● **Instructions for the task**
In the records below, the part to copy starts at the line containing "The page's text" and goes to the last line; output it exactly, without pictures.

● **Data for processing**
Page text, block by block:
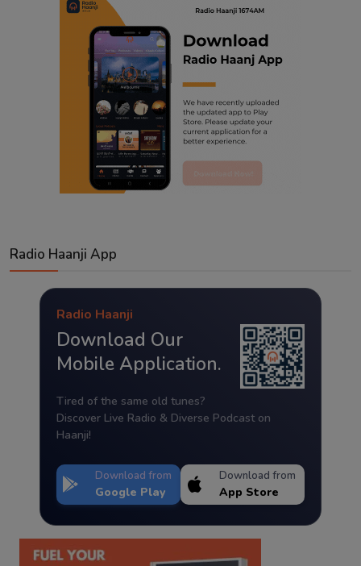
Radio Haanji App
Radio Haanji
Download Our
Mobile Application.
Tired of the same old tunes?
Discover Live Radio & Diverse Podcast on
Haanji!
Download from
Google Play
Download from
App Store
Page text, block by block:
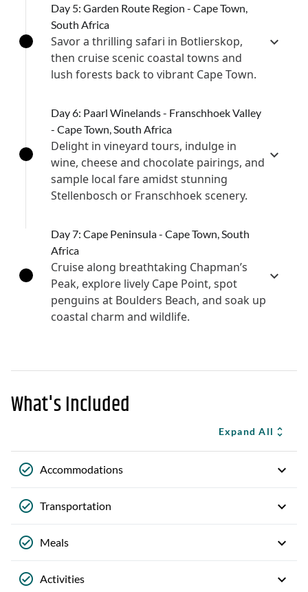
Day 5: Garden Route Region - Cape Town,
South Africa
Savor a thrilling safari in Botlierskop,
then cruise scenic coastal towns and
lush forests back to vibrant Cape Town.
Day 6: Paarl Winelands - Franschhoek Valley
- Cape Town, South Africa
Delight in vineyard tours, indulge in
wine, cheese and chocolate pairings, and
sample local fare amidst stunning
Stellenbosch or Franschhoek scenery.
Day 7: Cape Peninsula - Cape Town, South
Africa
Cruise along breathtaking Chapman’s
Peak, explore lively Cape Point, spot
penguins at Boulders Beach, and soak up
coastal charm and wildlife.
What's Included
Expand All
Accommodations
Transportation
Meals
Activities
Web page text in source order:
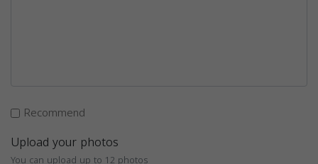
Recommend
Upload your photos
You can upload up to 12 photos
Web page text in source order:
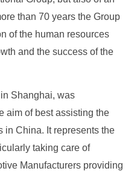
than 70 years the Group
of the human resources
and the success of the
Shanghai, was
aim of best assisting the
in China. It represents the
taking care of
Manufacturers providing
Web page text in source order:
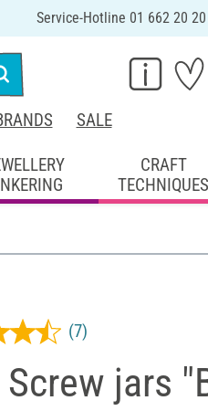
Service-Hotline 01 662 20 20
SALE
CRAFT
TECHNIQUES
Screw jars
(7)
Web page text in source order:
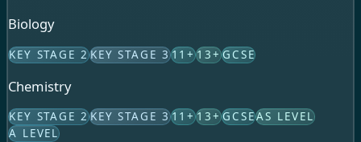
Biology
KEY STAGE 2KEY STAGE 311+13+GCSE
Chemistry
KEY STAGE 2KEY STAGE 311+13+GCSEAS LEVEL
A LEVEL
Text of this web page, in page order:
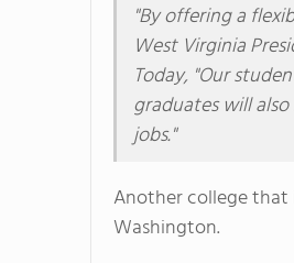
"By offering a
West Virginia
Today, "Our
graduates will
jobs."
Another college that
Washington.
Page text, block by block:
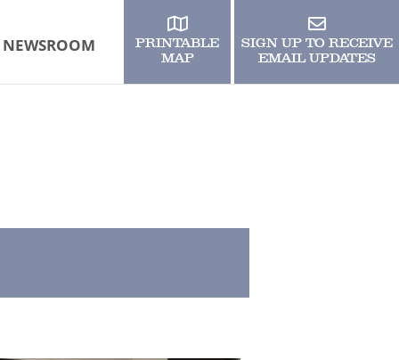
NEWSROOM
PRINTABLE
MAP
SIGN UP TO RECEIVE
EMAIL UPDATES
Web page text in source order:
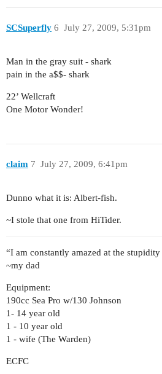
SCSuperfly July 27, 2009, 5:31pm
6
Man in the gray suit - shark
pain in the a$$- shark
22’ Wellcraft
One Motor Wonder!
claim July 27, 2009, 6:41pm
7
Dunno what it is: Albert-fish.
~I stole that one from HiTider.
“I am constantly amazed at the
~my dad
Equipment:
190cc Sea Pro w/130 Johnson
1- 14 year old
1 - 10 year old
1 - wife (The Warden)
ECFC
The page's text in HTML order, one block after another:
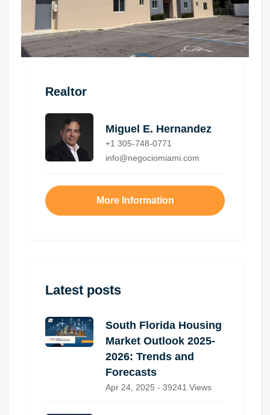
Realtor
Miguel E. Hernandez
+1 305-748-0771
info@negociomiami.com
More Information
Latest posts
South Florida Housing
Market Outlook 2025-
2026: Trends and
Forecasts
Apr 24, 2025 - 39241 Views

● **The completed task**
The page's text in HTML order, one block after another:
Realtor
Miguel E. Hernandez
+1 305-748-0771
info@negociomiami.com
More Information
Latest posts
South Florida Housing
Market Outlook 2025-
2026: Trends and
Forecasts
Apr 24, 2025 - 39241 Views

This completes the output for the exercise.